Kultur : Der Mixer

Zwischen Kuba und Klassik: Sebastian Schunkes neue CD

Tobias Lehmkuhl

Kuba ist in. Nach wie vor. Immer noch dudelt der Buena Vista Social Club aus jedem zweiten Café. Auch der junge Berliner Pianist, Komponist und Bandleader Sebastian Schunke hat sich von der Musikkultur der Karibikinsel begeistern lassen. Anders aber als seine berühmten Kollegen hat ihm das karibische Flair nicht die Sinne vernebelt. Er bedient nicht die Erwartungen des Kuba-Aficionados: kein schepperndes Blech, keine wehmütigen Gesänge, nicht die bedächtigen Lebensweisheiten alter Männer. Im Gegenteil. Schunke verzahnt die klassische europäische Tradition mit der afrikanisch-karibischen und der des Jazz. Was dabei entsteht, ist Latin Jazz in seiner federnden Art – als würde Blütenstaub zu Boden rieseln.

Schunkes zweite CD „mouvement“ (BMG) übererfüllt die Hoffnungen, die er mit seinem Debüt „Symbiosis“ vor zwei Jahren geweckt hatte. Seine Mitmusiker stammen wieder aus dem Dreieck Paris, New York, Havanna. Allen voran der umwerfende Felipe Cabrera Cardenas, dessen Kontrabass die Stücke strukturiert als fräßt er Markierungen in einen Stein. Mario Morejon Hernandez spielt die Trompete mit warmem Timbre, Peter Brainin die Saxophone wie Wayne Shorter und Chris Potter zusammen.

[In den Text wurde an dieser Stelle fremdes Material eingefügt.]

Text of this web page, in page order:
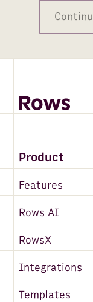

Schunkes seltene Pianosoli können sich ebenfalls hören lassen. Dabei verzichtet er auf Virtuosität. Er stellt sie vielmehr ganz in den Dienst des Gesamtzusammenhangs. Auch dies trägt zur Besonderheit Schunkes bei und macht „mouvement“ zu einer großen Platte. Schunke ist ein Musikdenker, die Band ist sein eigentliches Instrument, auch wenn seine Kompositionen etwas durchaus Pianistisches an sich haben. Der 30-jährige Wahlberliner erweist sich als subtiler Dirigent, der nie den Überblick verliert, jedem seine Freiheit lässt, das Ganze aber nicht einfach nur zusammenhält, sondern überlegen lenkt.

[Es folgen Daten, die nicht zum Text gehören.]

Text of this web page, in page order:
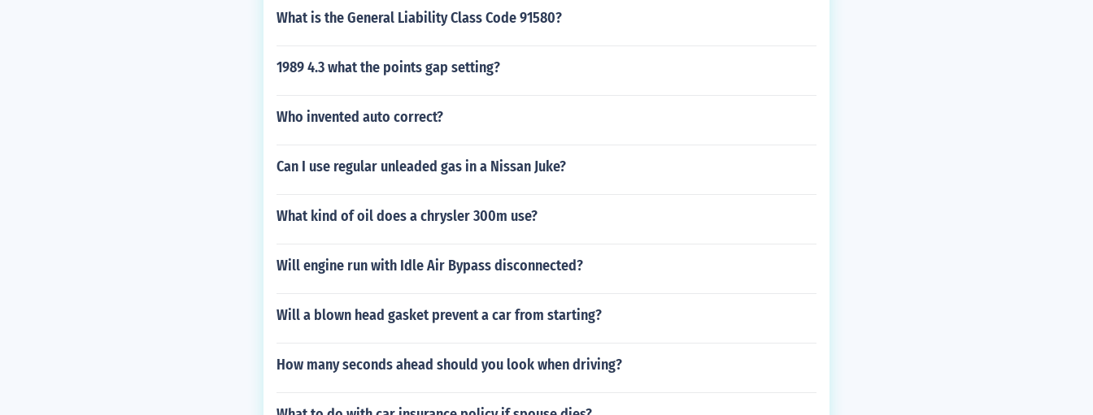
What is the General Liability Class Code 91580?
1989 4.3 what the points gap setting?
Who invented auto correct?
Can I use regular unleaded gas in a Nissan Juke?
What kind of oil does a chrysler 300m use?
Will engine run with Idle Air Bypass disconnected?
Will a blown head gasket prevent a car from starting?
How many seconds ahead should you look when driving?
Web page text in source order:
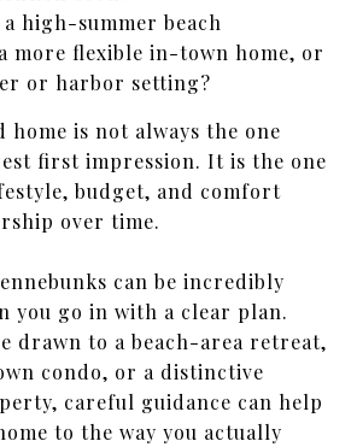
high-summer beach
more flexible in-town home, or
or harbor setting?
home is not always the one
first impression. It is the one
budget, and comfort
over time.
can be incredibly
you go in with a clear plan.
drawn to a beach-area retreat,
condo, or a distinctive
careful guidance can help
to the way you actually
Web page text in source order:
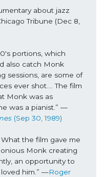
about jazz
Tribune (Dec 8,
portions, which
also catch Monk
sessions, are some of
ever shot…. The film
Monk was as
was a pianist.” —
(Sep 30, 1989)
the film gave me
Monk creating
an opportunity to
him.” —Roger
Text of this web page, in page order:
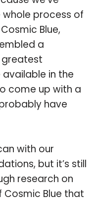
process of
Blue,
a
greatest
available in the
come up with a
have
with our
but it’s still
research on
Cosmic Blue that
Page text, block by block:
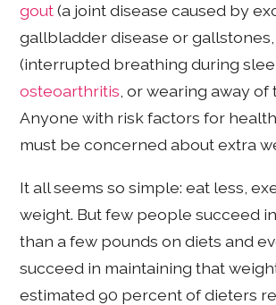
gout(a joint disease caused by
gallbladder disease or
(interrupted breathing during
osteoarthritis , or wearing away of
Anyone with risk factors for
must be concerned about extra
It all seems so simple: eat less,
weight. But few people succeed
than a few pounds on diets and
succeed in maintaining that
estimated 90 percent of dieters
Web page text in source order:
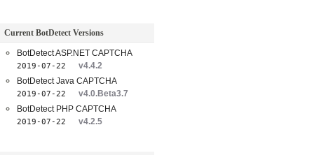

In dieser Hinsicht ist er mit zwei anderen Pianisten-Komponisten vergleichbar, mit Andrew Hill und Randy Weston. Auch für diese beiden Altmeister steht bei Bandprojekten immer erheblich mehr als das gelungene Solo im Vordergrund, das überraschende Zusammenspiel, die geglückte Melodie oder der mitreißende Groove. Ihre Stücke erzählen eigenständige Geschichten. Der Aufbau ist überraschend, die Statik unerschütterlich. Kein Rumgespiele, sondern verbindliche Äußerung.

So auch bei Sebastian Schunke, dessen Stücke trotz seiner Jugend erstaunlich reif sind, als seien sie bis aufs Gramm ausgewogen. Diese Musik ist luftig und erdig zugleich, geprägt vom kühnen Entwurf und genährt vom Bewusstsein der Geschichte. Schunke gewinnt aus den verschiedenen Elementen, die er aufklaubt, eine neue, äußerst stabile Molekularverbindung.